SUPPLIED MATERIAL →
----
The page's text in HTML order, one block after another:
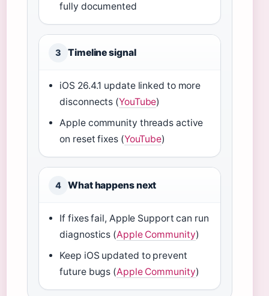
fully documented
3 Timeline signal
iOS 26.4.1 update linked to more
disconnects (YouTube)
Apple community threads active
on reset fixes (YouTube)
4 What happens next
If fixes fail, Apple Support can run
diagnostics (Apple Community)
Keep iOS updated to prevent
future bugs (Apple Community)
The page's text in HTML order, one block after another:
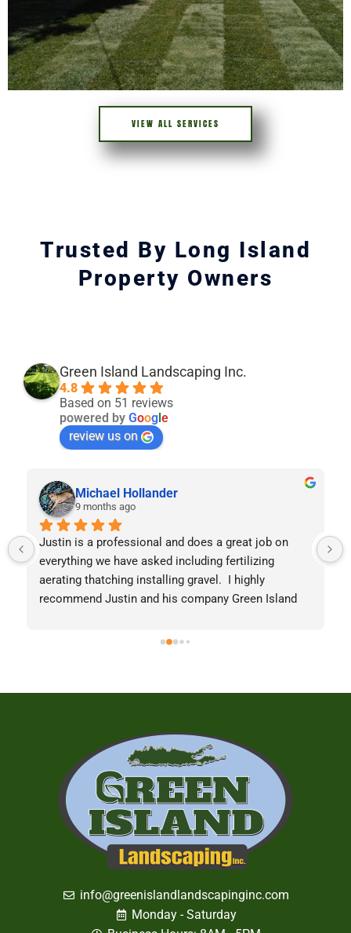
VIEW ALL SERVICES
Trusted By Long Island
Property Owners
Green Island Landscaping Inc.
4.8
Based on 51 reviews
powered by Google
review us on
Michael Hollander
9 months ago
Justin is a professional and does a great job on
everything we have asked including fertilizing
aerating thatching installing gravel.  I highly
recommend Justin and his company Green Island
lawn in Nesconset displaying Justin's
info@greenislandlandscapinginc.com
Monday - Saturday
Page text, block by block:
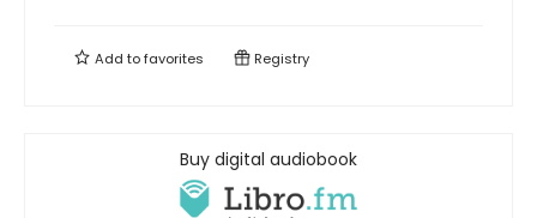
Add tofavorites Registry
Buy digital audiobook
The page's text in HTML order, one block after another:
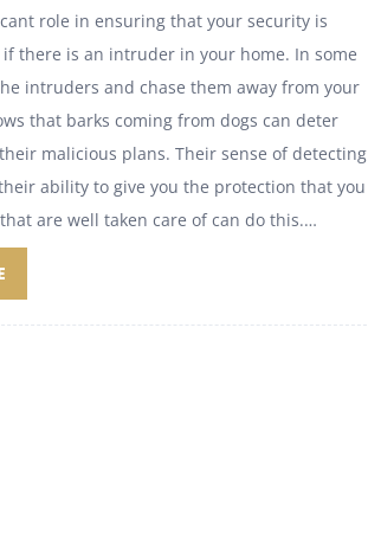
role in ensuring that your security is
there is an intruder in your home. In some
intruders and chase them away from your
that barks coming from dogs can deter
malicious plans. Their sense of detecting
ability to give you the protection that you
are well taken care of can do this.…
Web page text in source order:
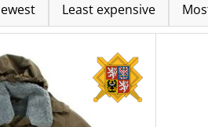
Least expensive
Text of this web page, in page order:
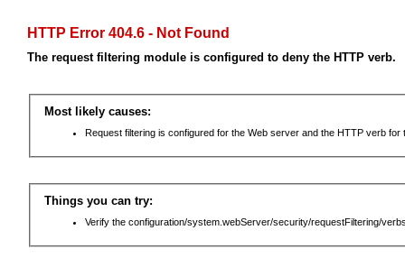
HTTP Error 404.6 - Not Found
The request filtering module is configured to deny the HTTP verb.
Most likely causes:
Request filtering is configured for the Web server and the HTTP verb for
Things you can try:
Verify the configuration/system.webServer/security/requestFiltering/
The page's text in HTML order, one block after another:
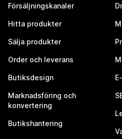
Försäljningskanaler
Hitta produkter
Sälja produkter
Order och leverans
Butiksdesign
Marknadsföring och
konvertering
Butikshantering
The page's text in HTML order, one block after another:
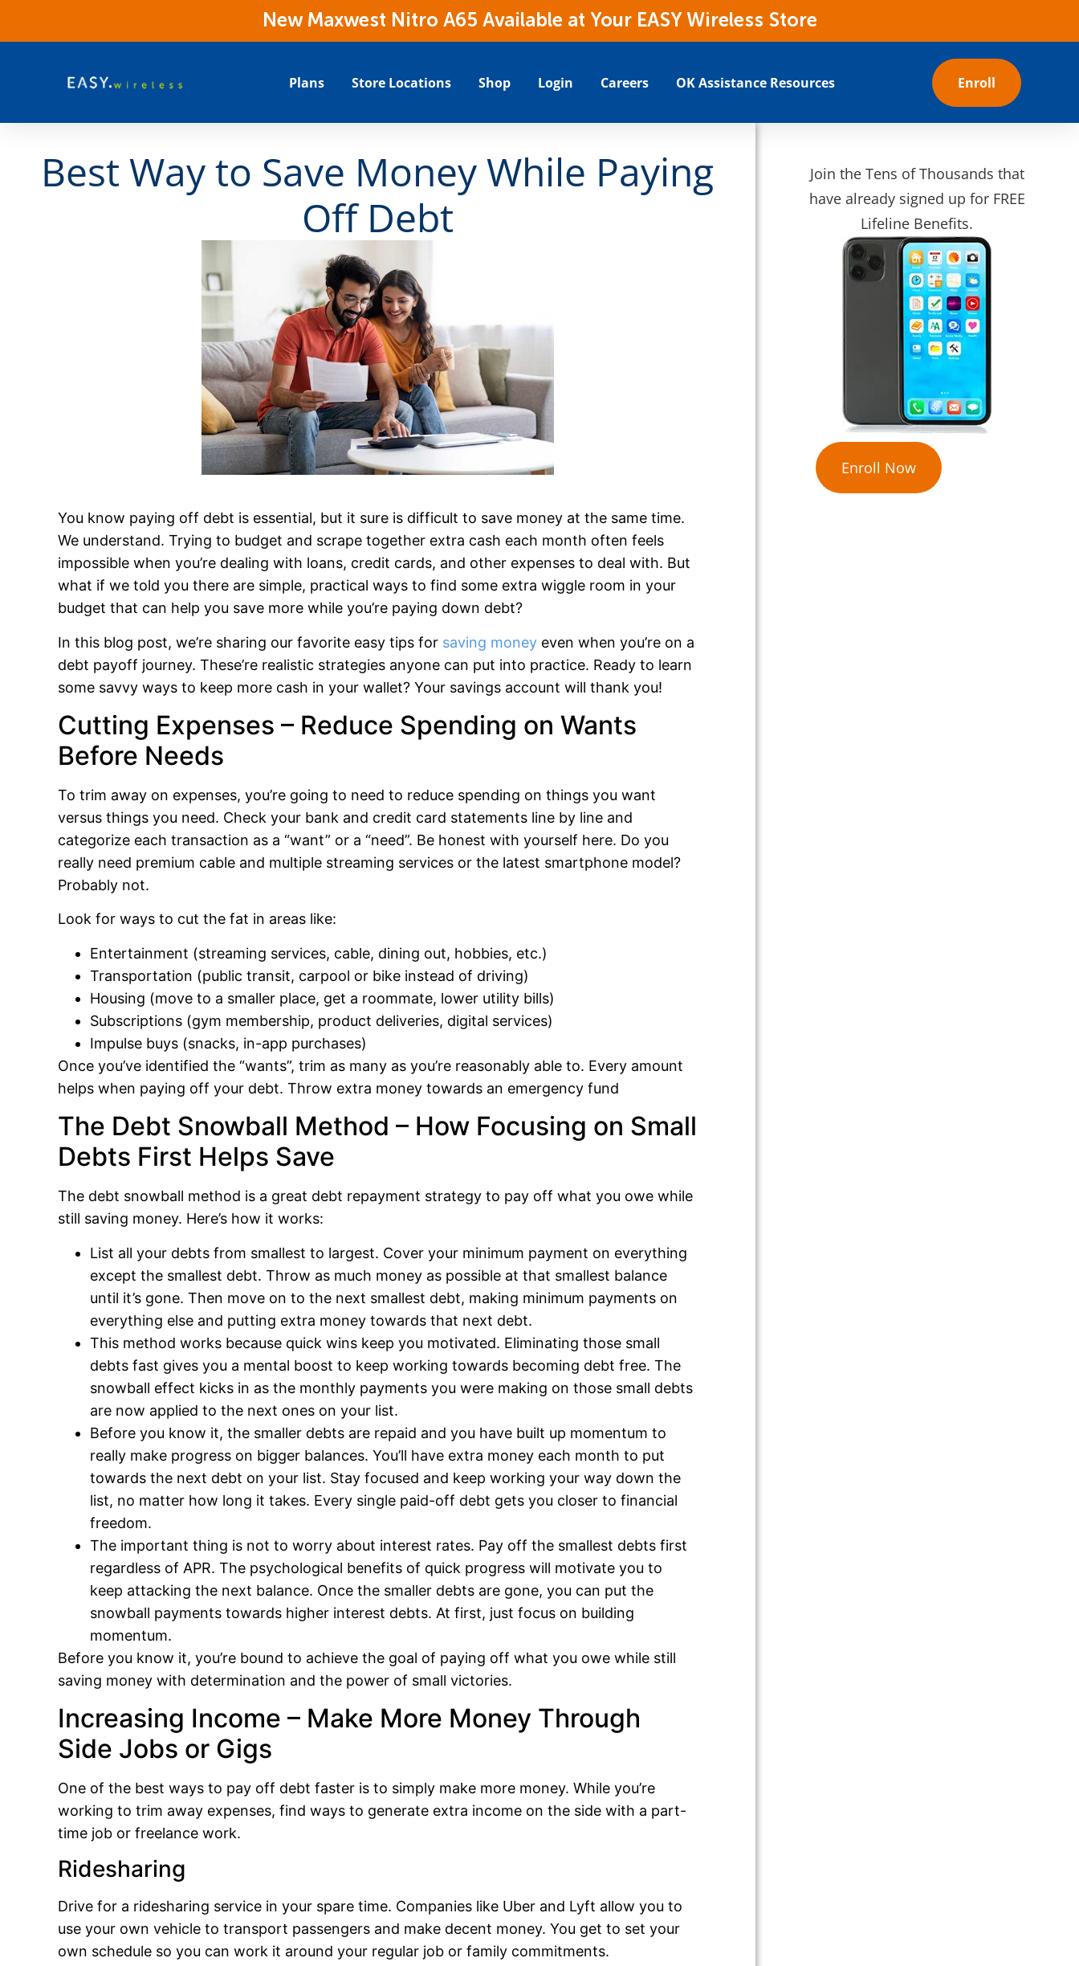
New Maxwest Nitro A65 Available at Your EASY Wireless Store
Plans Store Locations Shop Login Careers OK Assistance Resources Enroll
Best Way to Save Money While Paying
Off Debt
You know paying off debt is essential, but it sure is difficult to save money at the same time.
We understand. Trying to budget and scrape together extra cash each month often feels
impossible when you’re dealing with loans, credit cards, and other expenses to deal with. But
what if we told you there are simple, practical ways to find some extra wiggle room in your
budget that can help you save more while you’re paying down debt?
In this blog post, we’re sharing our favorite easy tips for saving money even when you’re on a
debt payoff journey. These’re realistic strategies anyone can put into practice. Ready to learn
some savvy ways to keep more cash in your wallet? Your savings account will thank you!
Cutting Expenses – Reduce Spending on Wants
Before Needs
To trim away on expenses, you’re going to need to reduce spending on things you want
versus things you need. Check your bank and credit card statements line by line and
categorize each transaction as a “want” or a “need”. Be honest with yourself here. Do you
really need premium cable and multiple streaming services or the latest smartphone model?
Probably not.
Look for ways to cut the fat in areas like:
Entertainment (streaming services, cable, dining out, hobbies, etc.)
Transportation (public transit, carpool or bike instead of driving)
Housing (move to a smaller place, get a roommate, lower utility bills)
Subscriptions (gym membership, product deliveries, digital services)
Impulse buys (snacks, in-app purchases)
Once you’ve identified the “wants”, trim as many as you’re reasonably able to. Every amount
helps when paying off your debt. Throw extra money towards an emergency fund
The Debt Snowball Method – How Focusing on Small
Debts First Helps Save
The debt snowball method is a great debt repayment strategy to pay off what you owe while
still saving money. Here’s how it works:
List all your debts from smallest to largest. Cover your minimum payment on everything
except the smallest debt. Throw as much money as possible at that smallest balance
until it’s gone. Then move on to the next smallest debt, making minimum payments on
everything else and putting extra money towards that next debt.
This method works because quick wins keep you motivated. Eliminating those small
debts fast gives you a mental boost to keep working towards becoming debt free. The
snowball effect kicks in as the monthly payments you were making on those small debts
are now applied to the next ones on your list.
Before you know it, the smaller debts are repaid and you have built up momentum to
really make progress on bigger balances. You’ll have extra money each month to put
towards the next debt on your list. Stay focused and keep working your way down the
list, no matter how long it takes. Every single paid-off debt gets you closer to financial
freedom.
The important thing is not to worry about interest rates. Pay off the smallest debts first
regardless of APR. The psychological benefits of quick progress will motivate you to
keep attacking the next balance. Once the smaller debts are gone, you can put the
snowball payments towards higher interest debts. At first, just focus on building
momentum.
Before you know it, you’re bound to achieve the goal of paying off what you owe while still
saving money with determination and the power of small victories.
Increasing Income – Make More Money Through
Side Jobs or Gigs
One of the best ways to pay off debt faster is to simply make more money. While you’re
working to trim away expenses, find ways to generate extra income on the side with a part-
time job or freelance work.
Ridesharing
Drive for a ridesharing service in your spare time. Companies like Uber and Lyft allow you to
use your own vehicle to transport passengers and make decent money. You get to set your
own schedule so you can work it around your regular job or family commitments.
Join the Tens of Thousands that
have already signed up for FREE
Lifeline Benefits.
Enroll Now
----
EXERCISE AIM → Only the lines from the start of the material to the line with "Michael Hollander", inclusive, belong in the answer, printed exactly and free of pictures.

RESPONSE TO THIS EXERCISE →
The page's text in HTML order, one block after another:
fully documented
3 Timeline signal
iOS 26.4.1 update linked to more
disconnects (YouTube)
Apple community threads active
on reset fixes (YouTube)
4 What happens next
If fixes fail, Apple Support can run
diagnostics (Apple Community)
Keep iOS updated to prevent
future bugs (Apple Community)
The page's text in HTML order, one block after another:
VIEW ALL SERVICES
Trusted By Long Island
Property Owners
Green Island Landscaping Inc.
4.8
Based on 51 reviews
powered by Google
review us on
Michael Hollander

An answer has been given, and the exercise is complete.